# LO2 with **Datalog** — Robust (Patched)
We keep Datalog for the **core logic** (exclude watched, mark watchlist),
and compute **genre/director likes/dislikes** directly in Python (stable).

**Datalog:** `recommendedBase(U,N,Y) :- candidateFor(U,N,Y) ∧ not watched_fact(U,N,Y)`


In [1]:

import pandas as pd
import ast, re
from pathlib import Path

# Auto-detect project root
here = Path.cwd()
candidate = here
while candidate != candidate.parent and not (candidate / "data").exists():
    candidate = candidate.parent
project_root = candidate if (candidate / "data").exists() else Path(".")
print("Detected project_root:", project_root.resolve())

# Paths
watched_path   = project_root / "data" / "letterboxd_export" / "watched.csv"
watchlist_path = project_root / "data" / "letterboxd_export" / "watchlist.csv"
candidates_path= project_root / "data" / "kg" / "tmdb_rerank_with_embedding_results_movies_only.csv"

# enriched-merged uploaded in this session or local fallback
enriched_uploaded = Path("/mnt/data/0bf2f757-dc8c-43d8-9f82-d2705737b4fe.csv")
enriched_local = project_root / "data" / "enriched_merged.csv"
enriched_path = enriched_uploaded if enriched_uploaded.exists() else enriched_local
print("Using enriched file:", enriched_path)

out_csv = project_root / "data" / "kg" / "rerank_LO2_watchlist_likes_dislikes_PATCHED.csv"


Detected project_root: /Users/tschaffel/PycharmProjects/letterboxd-KG
Using enriched file: /Users/tschaffel/PycharmProjects/letterboxd-KG/data/enriched_merged.csv


## Load & Normalize

In [2]:

watched_df = pd.read_csv(watched_path)
watchlist_df = pd.read_csv(watchlist_path)
recs_df = pd.read_csv(candidates_path)
enriched_df = pd.read_csv(enriched_path)

# lowercase columns
for df in (watched_df, watchlist_df, recs_df, enriched_df):
    df.columns = [c.lower() for c in df.columns]

def pick(cols, opts):
    for o in opts:
        if o in cols: return o
    return None

# pick columns
watched_name_col = pick(watched_df.columns, ["name","film name","title"])
watched_year_col = pick(watched_df.columns, ["year","release year","release_year"])
watch_name_col   = pick(watchlist_df.columns, ["name","film name","title","candidate_title","movie","movie_title","original_title"])
watch_year_col   = pick(watchlist_df.columns, ["year","release year","release_year","releaseyear"])
recs_name_col    = pick(recs_df.columns, ["candidate_title","name","title","movie_title","original_title"])
recs_year_col    = pick(recs_df.columns, ["year","release_year","candidate_year","releaseyear","year_x","year_y"])
en_title_col     = pick(enriched_df.columns, ["title","name"])
en_year_col      = pick(enriched_df.columns, ["year","release_year"])
en_rating_col    = pick(enriched_df.columns, ["rating","myrating","rating10","rating_10"])
en_genres_col    = pick(enriched_df.columns, ["genres","genre","tmdb_genres"])
en_dir_col       = pick(enriched_df.columns, ["director","directors","tmdb_directors"])

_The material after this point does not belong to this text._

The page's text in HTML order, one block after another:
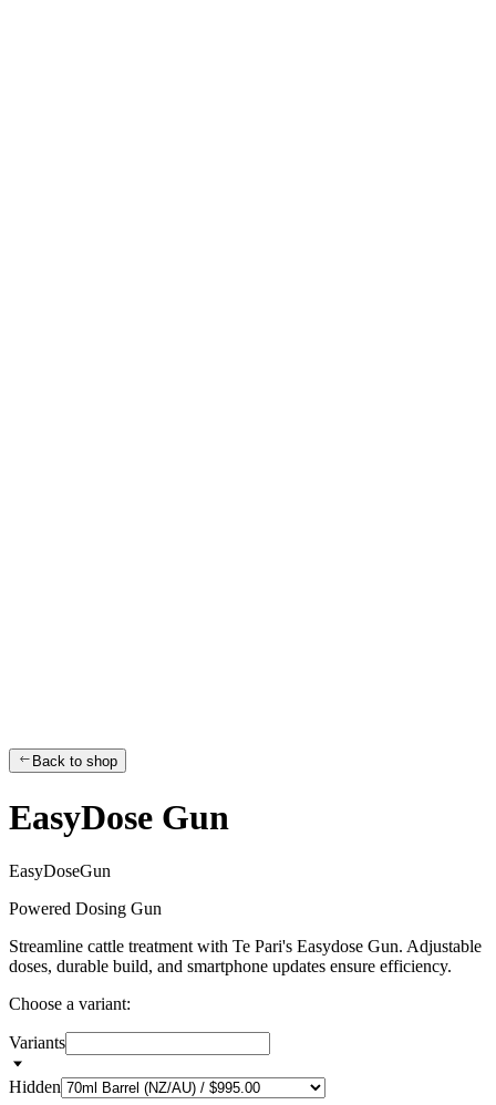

assert all([watched_name_col, watched_year_col, watch_name_col, watch_year_col, recs_name_col, recs_year_col, en_title_col, en_year_col, en_rating_col, en_genres_col, en_dir_col])

def norm_name(s): return s.astype(str).str.strip().str.lower()
def norm_year(s):  return s.astype(str).str.extract(r"(\d{4})", expand=False).fillna(s.astype(str).str.strip())

for df_, ncol, ycol in [(watched_df, watched_name_col, watched_year_col),
                        (watchlist_df, watch_name_col, watch_year_col),
                        (recs_df, recs_name_col, recs_year_col),
                        (enriched_df, en_title_col, en_year_col)]:
    df_["name_norm"] = norm_name(df_[ncol])
    df_["year_str"]  = norm_year(df_[ycol])

# parse list-like fields to pure lists of names (strip URLs)
def parse_list(cell):
    if pd.isna(cell): return []
    txt = str(cell)
    try:
        lst = ast.literal_eval(txt)
        out = []
        if isinstance(lst, list):
            for it in lst:
                if isinstance(it, str):
                    out.append(it.split(':',1)[0].strip())
                else:
                    out.append(str(it))
        return out
    except Exception:
        hits = re.findall(r"'([^':]+):", txt)
        return [h.strip() for h in hits]

enriched_df["genre_list"]    = enriched_df[en_genres_col].apply(parse_list)
enriched_df["director_list"] = enriched_df[en_dir_col].apply(parse_list)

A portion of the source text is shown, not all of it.